[Data items]
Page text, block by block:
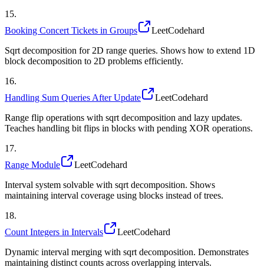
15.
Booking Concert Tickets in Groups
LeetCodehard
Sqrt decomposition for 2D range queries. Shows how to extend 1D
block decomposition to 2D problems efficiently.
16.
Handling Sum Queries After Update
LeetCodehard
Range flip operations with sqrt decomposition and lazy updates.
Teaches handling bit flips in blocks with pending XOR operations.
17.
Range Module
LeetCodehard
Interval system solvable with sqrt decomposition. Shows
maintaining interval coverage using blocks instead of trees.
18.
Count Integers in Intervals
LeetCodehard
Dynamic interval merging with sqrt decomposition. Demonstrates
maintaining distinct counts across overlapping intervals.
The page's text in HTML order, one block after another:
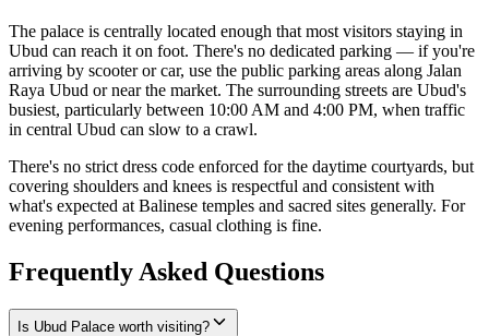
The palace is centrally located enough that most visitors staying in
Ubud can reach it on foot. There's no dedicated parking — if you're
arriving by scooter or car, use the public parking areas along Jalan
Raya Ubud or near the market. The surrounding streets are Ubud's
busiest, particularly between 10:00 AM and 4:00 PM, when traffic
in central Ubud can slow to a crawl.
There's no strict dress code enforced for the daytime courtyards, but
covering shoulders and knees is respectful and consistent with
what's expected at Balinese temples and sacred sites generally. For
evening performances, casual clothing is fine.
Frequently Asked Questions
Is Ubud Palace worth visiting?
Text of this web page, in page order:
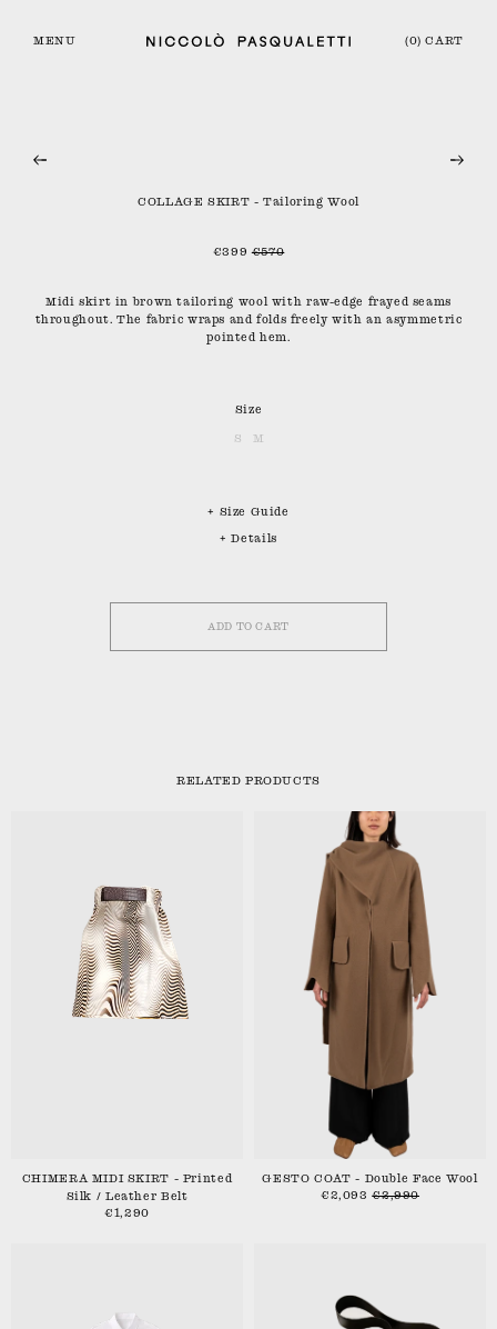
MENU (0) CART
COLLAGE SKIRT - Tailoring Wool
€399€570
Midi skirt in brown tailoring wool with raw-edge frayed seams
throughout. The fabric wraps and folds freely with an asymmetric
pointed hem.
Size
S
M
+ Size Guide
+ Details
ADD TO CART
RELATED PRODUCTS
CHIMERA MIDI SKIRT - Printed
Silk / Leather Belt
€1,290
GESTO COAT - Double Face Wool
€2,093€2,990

...

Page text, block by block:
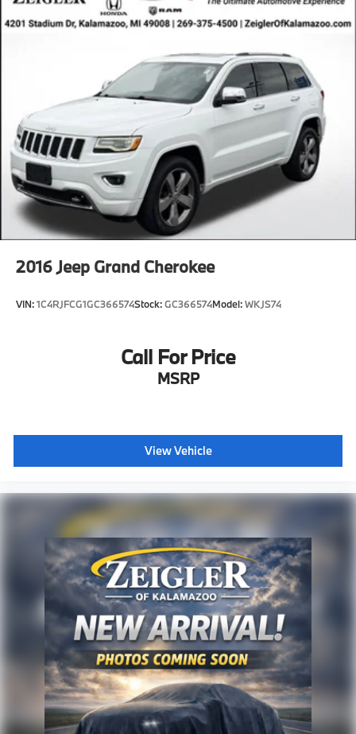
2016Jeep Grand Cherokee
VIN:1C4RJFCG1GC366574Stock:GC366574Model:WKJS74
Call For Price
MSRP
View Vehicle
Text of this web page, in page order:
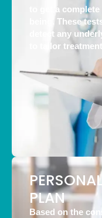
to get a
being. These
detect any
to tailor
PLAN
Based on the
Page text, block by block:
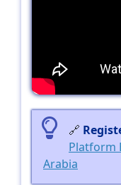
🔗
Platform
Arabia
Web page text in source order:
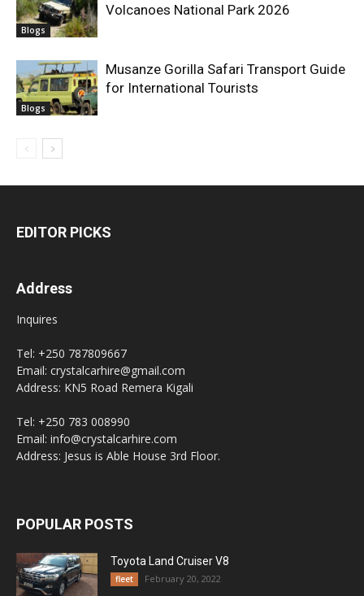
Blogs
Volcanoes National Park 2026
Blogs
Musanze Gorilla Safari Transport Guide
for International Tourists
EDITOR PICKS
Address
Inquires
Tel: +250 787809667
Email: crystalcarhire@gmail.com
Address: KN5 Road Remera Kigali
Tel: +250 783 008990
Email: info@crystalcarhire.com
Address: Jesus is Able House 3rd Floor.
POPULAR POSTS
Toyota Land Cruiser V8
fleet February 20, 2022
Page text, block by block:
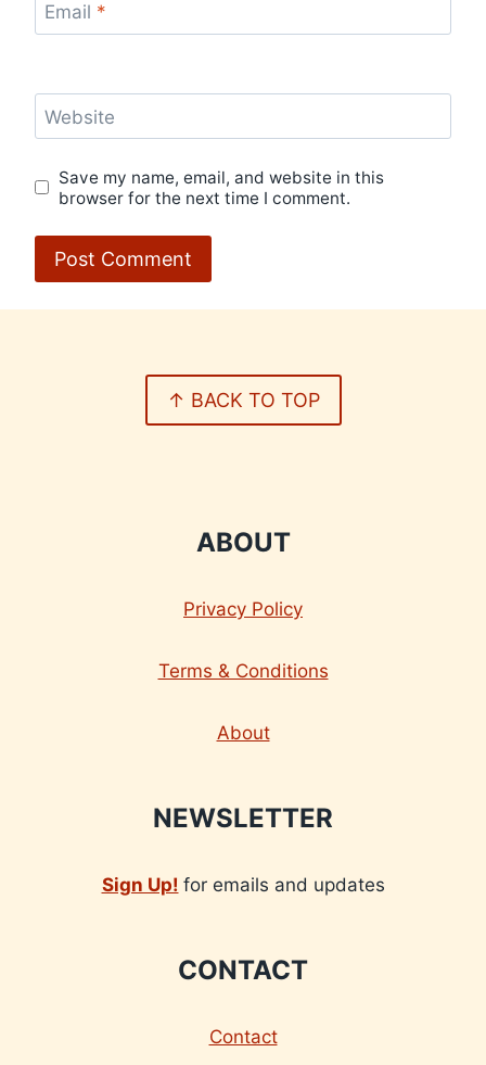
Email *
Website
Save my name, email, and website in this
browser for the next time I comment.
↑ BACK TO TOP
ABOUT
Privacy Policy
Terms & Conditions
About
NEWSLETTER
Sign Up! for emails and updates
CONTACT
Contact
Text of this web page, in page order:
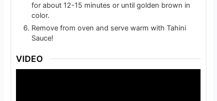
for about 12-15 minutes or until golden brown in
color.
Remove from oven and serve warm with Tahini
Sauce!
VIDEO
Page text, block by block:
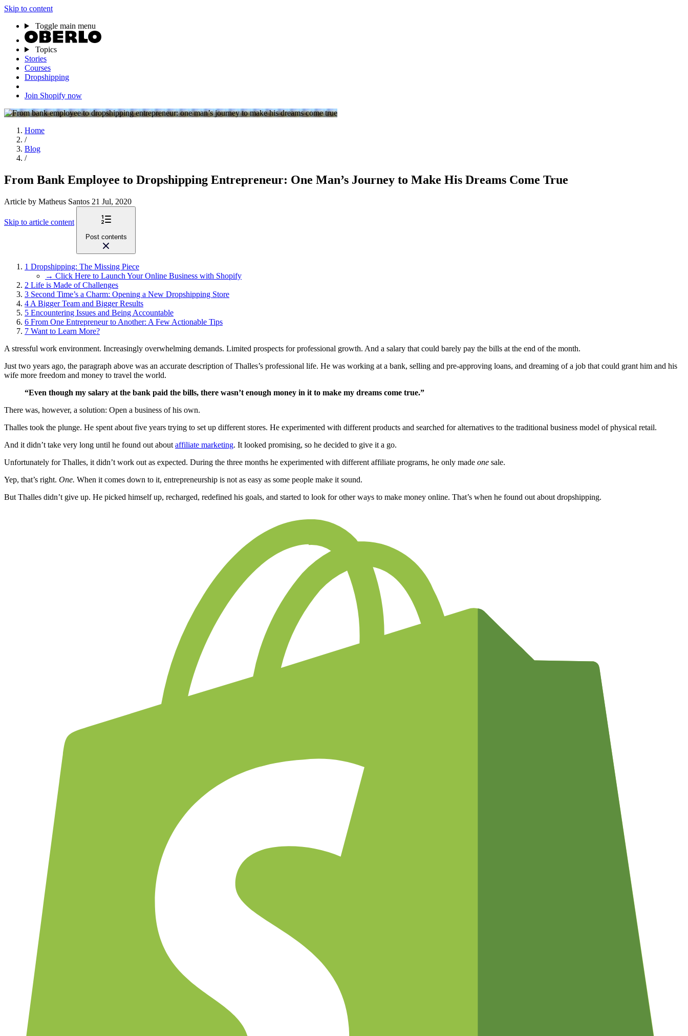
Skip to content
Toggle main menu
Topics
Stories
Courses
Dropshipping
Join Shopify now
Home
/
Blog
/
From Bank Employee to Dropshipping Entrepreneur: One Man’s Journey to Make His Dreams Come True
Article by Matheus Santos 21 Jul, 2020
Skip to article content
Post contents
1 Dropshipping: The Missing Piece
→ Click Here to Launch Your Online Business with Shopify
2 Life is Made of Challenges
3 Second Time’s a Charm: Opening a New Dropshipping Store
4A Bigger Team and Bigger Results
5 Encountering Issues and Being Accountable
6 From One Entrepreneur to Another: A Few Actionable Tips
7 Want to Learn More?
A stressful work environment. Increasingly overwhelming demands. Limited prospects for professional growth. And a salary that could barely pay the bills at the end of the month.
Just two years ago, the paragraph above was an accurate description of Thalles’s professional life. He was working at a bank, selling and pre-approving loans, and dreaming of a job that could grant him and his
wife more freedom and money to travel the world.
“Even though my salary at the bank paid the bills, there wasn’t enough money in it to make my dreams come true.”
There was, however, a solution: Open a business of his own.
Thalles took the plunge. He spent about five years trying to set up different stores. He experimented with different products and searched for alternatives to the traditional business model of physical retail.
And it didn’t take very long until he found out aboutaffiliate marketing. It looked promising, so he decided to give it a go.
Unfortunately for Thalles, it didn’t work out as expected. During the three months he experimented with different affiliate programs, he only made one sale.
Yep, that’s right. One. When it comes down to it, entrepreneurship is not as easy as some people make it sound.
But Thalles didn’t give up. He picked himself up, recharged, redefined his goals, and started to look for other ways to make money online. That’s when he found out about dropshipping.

> _Your goal_: Above are the records; from them, give again exactly the lines from the one containing "Ubud can reach" to the one containing "in central Ubud can slow to a crawl.", both lines included, and nothing more.

> _Response to the exercise_:
Ubud can reach it on foot. There's no dedicated parking — if you're
arriving by scooter or car, use the public parking areas along Jalan
Raya Ubud or near the market. The surrounding streets are Ubud's
busiest, particularly between 10:00 AM and 4:00 PM, when traffic
in central Ubud can slow to a crawl.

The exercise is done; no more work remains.